It was July. The airport goodbye with their three young sons had been weird. His wife, Capt. Elizabeth Clapero of the Minnesota National Guard's 1904th Acquisition Team — aka "Mom" — was wearing camouflage fatigues. Strangers kept thanking her for her service and showering their boys with candy. The commercial pilots let the boys play in the cockpit. Then they hugged, and Mom got on the plane for a yearlong deployment to Kuwait, and Clapero drove off in the family's SUV with the boys piled in the back: Calvin, about to enter fourth grade; Franklin, about to start kindergarten; and Norman, 4.

"It was the drive home when I finally choked up," said Clapero, a 38-year-old middle school history teacher at Eagle Ridge Academy in Minnetonka, where his older sons attend school. "When I got home, I was struggling to open the front door. My hand was shaking. Because everyone else was going about their day, but I knew that for us, everything had just all changed."

Minnesotans use the holidays to give thanks to troops serving abroad. But what you hear often from deployed soldiers is this: It's the little things on the home front that matter most.

In the northeast metro suburb of Hugo, the Yellow Ribbon Network sends care packages to deployed soldiers — since 2012, 48,000 pounds of stuff for Minnesota National Guard soldiers serving around the world. It also organizes a Secret Santa program for children in military families.

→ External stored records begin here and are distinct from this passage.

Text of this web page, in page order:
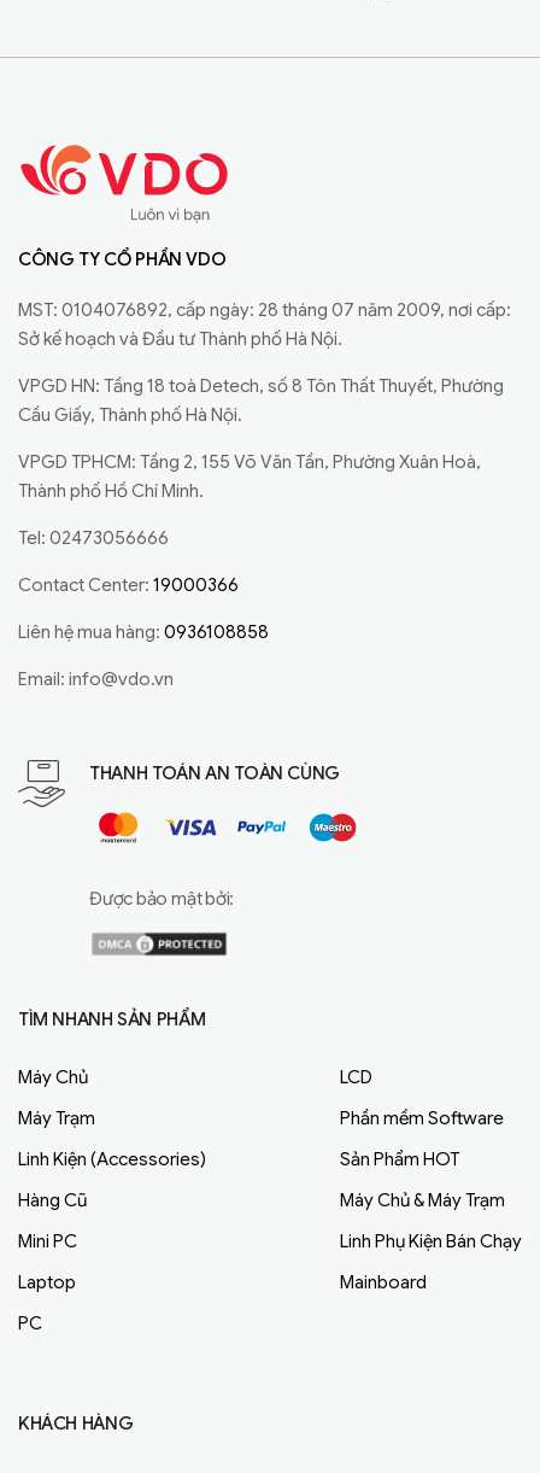
CÔNG TY CỔ PHẦN VDO
MST: 0104076892, cấp ngày: 28 tháng 07 năm 2009, nơi cấp:
Sở kế hoạch và Đầu tư Thành phố Hà Nội.
VPGD HN: Tầng 18 toà Detech, số 8 Tôn Thất Thuyết, Phường
Cầu Giấy, Thành phố Hà Nội.
VPGD TPHCM: Tầng 2, 155 Võ Văn Tần, Phường Xuân Hoà,
Thành phố Hồ Chí Minh.
Tel: 02473056666
Contact Center: 19000366
Liên hệ mua hàng: 0936108858
Email: info@vdo.vn
THANH TOÁN AN TOÀN CÙNG
Được bảo mật bởi:
TÌM NHANH SẢN PHẨM
Máy Chủ
Máy Trạm
Linh Kiện (Accessories)
Hàng Cũ
Mini PC
Laptop
PC
LCD
Phần mềm Software
Sản Phẩm HOT
Máy Chủ & Máy Trạm
Linh Phụ Kiện Bán Chạy
Mainboard
KHÁCH HÀNG
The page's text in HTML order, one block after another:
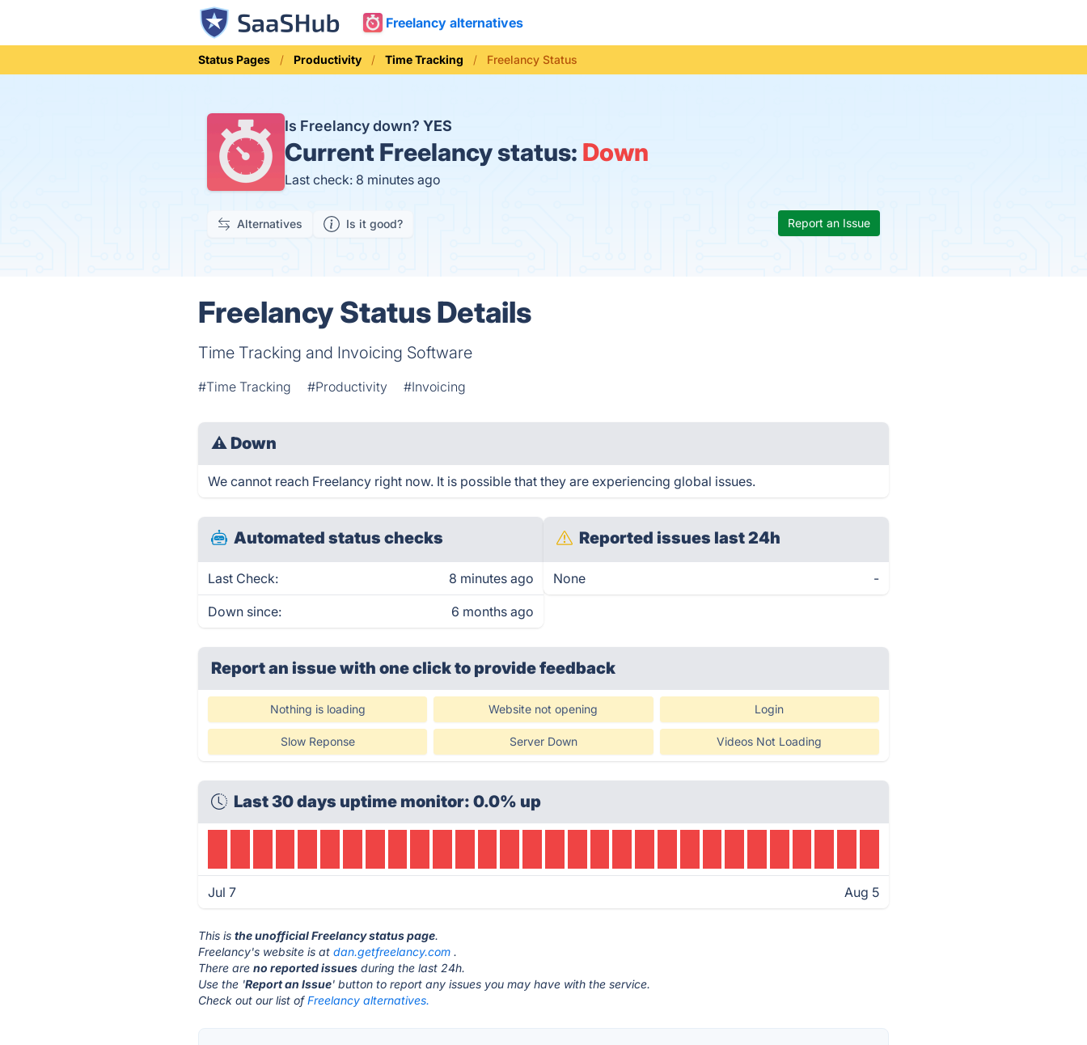
Freelancy alternatives
Status Pages Productivity Time Tracking Freelancy Status
Is Freelancy down? YES
Current Freelancy status: Down
Last check: 8 minutes ago
Alternatives Is it good? Report an Issue
Freelancy Status Details
Time Tracking and Invoicing Software
#Time Tracking #Productivity #Invoicing
⚠ Down
We cannot reach Freelancy right now. It is possible that they are experiencing global issues.
Automated status checks
Last Check: 8 minutes ago
Down since: 6 months ago
Reported issues last 24h
None -
Report an issue with one clickto provide feedback
Nothing is loading Website not opening Login
Slow Reponse Server Down Videos Not Loading
Last 30 days uptime monitor: 0.0% up
Jul 7 Aug 5
This isthe unofficial Freelancy status page.
Freelancy's website is atdan.getfreelancy.com .
There areno reported issues during the last 24h.
Use the 'Report an Issue' button to report any issues you may have with the service.
Check out our list ofFreelancy alternatives.

In Woodbury, 40 Starbucks employees from around the region gathered last week to pack 103 boxes to send to Guard members deploying to the Middle East in December: 1-pound bags of Starbucks Christmas blend, boxes of Starbucks Via instant coffee, snacks and toiletry items. The employees, along with their district manager, Ron Jarvi Jr., a Minnesota National Guard soldier who served in Iraq a decade ago, also adopted the family of a deployed soldier for the holidays.

In Brooklyn Park, Wurth Adams, a company that distributes assembly and fastening materials, is also adopting a military family this holiday season. A year ago it adopted a family in Maple Grove whose dad was deployed. They purchased toys and clothes for the kids, gift cards to a furniture store for new mattresses, and a spa package for mom.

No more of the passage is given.